**Data extracts**
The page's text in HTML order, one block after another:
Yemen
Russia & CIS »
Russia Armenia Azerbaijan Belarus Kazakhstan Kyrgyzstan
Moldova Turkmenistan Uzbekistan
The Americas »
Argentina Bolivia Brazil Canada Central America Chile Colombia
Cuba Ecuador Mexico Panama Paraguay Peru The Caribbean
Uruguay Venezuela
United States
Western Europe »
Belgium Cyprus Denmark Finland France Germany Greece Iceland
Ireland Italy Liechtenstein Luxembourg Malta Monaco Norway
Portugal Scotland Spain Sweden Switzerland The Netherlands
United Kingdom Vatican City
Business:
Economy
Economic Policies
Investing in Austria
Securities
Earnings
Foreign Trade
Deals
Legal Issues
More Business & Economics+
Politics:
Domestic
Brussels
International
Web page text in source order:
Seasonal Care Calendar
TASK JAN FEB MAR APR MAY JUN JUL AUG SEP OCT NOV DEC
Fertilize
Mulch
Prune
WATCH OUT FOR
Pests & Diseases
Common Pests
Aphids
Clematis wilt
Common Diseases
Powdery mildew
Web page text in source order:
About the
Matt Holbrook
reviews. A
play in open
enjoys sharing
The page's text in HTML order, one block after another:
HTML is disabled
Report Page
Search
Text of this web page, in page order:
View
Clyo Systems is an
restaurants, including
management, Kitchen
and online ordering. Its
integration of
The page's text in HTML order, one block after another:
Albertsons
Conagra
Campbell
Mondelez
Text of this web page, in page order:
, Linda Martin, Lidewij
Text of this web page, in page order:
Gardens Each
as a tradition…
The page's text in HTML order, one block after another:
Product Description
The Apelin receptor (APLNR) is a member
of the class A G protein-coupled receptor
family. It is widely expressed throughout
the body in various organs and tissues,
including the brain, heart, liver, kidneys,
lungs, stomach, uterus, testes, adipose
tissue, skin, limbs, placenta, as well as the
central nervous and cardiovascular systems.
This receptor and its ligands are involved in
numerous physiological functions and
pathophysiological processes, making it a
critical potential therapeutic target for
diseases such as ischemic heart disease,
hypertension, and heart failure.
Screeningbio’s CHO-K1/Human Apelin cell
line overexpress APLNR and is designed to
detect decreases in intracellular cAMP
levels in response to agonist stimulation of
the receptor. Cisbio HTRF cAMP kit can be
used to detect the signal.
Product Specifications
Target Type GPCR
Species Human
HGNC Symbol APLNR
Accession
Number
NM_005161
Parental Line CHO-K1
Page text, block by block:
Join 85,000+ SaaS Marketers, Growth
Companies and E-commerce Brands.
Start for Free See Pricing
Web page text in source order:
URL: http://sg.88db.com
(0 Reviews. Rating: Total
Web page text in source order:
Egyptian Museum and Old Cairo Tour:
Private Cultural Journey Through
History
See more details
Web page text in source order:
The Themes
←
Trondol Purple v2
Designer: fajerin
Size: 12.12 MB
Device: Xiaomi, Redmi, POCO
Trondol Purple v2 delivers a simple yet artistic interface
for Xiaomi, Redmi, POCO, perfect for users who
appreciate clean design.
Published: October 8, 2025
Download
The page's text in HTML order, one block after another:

**How to complete this task**
Retype all of the entries precisely as they are.

**Exercise solution**
The page's text in HTML order, one block after another:
Yemen
Russia & CIS »
Russia Armenia Azerbaijan Belarus Kazakhstan Kyrgyzstan
Moldova Turkmenistan Uzbekistan
The Americas »
Argentina Bolivia Brazil Canada Central America Chile Colombia
Cuba Ecuador Mexico Panama Paraguay Peru The Caribbean
Uruguay Venezuela
United States
Western Europe »
Belgium Cyprus Denmark Finland France Germany Greece Iceland
Ireland Italy Liechtenstein Luxembourg Malta Monaco Norway
Portugal Scotland Spain Sweden Switzerland The Netherlands
United Kingdom Vatican City
Business:
Economy
Economic Policies
Investing in Austria
Securities
Earnings
Foreign Trade
Deals
Legal Issues
More Business & Economics+
Politics:
Domestic
Brussels
International
Web page text in source order:
Seasonal Care Calendar
TASK JAN FEB MAR APR MAY JUN JUL AUG SEP OCT NOV DEC
Fertilize
Mulch
Prune
WATCH OUT FOR
Pests & Diseases
Common Pests
Aphids
Clematis wilt
Common Diseases
Powdery mildew
Web page text in source order:
About the
Matt Holbrook
reviews. A
play in open
enjoys sharing
The page's text in HTML order, one block after another:
HTML is disabled
Report Page
Search
Text of this web page, in page order:
View
Clyo Systems is an
restaurants, including
management, Kitchen
and online ordering. Its
integration of
The page's text in HTML order, one block after another:
Albertsons
Conagra
Campbell
Mondelez
Text of this web page, in page order:
, Linda Martin, Lidewij
Text of this web page, in page order:
Gardens Each
as a tradition…
The page's text in HTML order, one block after another:
Product Description
The Apelin receptor (APLNR) is a member
of the class A G protein-coupled receptor
family. It is widely expressed throughout
the body in various organs and tissues,
including the brain, heart, liver, kidneys,
lungs, stomach, uterus, testes, adipose
tissue, skin, limbs, placenta, as well as the
central nervous and cardiovascular systems.
This receptor and its ligands are involved in
numerous physiological functions and
pathophysiological processes, making it a
critical potential therapeutic target for
diseases such as ischemic heart disease,
hypertension, and heart failure.
Screeningbio’s CHO-K1/Human Apelin cell
line overexpress APLNR and is designed to
detect decreases in intracellular cAMP
levels in response to agonist stimulation of
the receptor. Cisbio HTRF cAMP kit can be
used to detect the signal.
Product Specifications
Target Type GPCR
Species Human
HGNC Symbol APLNR
Accession
Number
NM_005161
Parental Line CHO-K1
Page text, block by block:
Join 85,000+ SaaS Marketers, Growth
Companies and E-commerce Brands.
Start for Free See Pricing
Web page text in source order:
URL: http://sg.88db.com
(0 Reviews. Rating: Total
Web page text in source order:
Egyptian Museum and Old Cairo Tour:
Private Cultural Journey Through
History
See more details
Web page text in source order:
The Themes
←
Trondol Purple v2
Designer: fajerin
Size: 12.12 MB
Device: Xiaomi, Redmi, POCO
Trondol Purple v2 delivers a simple yet artistic interface
for Xiaomi, Redmi, POCO, perfect for users who
appreciate clean design.
Published: October 8, 2025
Download
The page's text in HTML order, one block after another:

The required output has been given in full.